**ASSIGNED TASK:** Every entry gets copied exactly. No images go into the copy.
+++
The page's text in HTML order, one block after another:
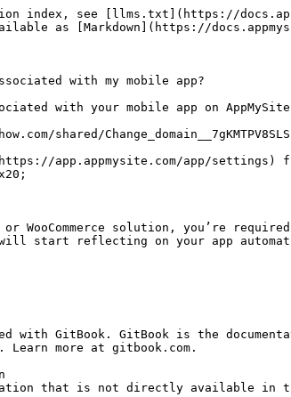
index, see [llms.txt](https://
as [Markdown](https://
with my mobile app?
with your mobile app on
shared/
app.appmysite.com/app/settings)
WooCommerce solution, you’re
will start reflecting on your app
with GitBook. GitBook is the
more at gitbook.com.
that is not directly available in
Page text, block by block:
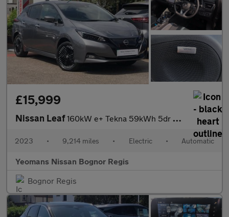
£15,999
Nissan Leaf160kW e+ Tekna 59kWh 5dr Auto
2023 • 9,214 miles • Electric • Automatic
Yeomans Nissan Bognor Regis
Bognor Regis
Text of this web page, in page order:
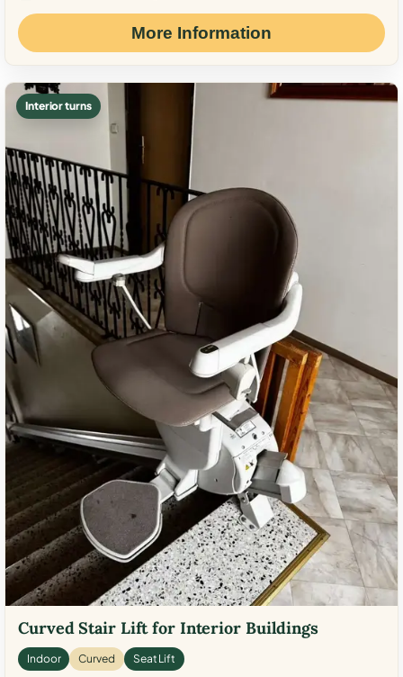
+++
**SOLUTION TO THIS EXERCISE:**
The page's text in HTML order, one block after another:
index, see [llms.txt](https://
as [Markdown](https://
with my mobile app?
with your mobile app on
shared/
app.appmysite.com/app/settings)
WooCommerce solution, you’re
will start reflecting on your app
with GitBook. GitBook is the
more at gitbook.com.
that is not directly available in
Page text, block by block:
£15,999
Nissan Leaf160kW e+ Tekna 59kWh 5dr Auto
2023 • 9,214 miles • Electric • Automatic
Yeomans Nissan Bognor Regis
Bognor Regis
Text of this web page, in page order:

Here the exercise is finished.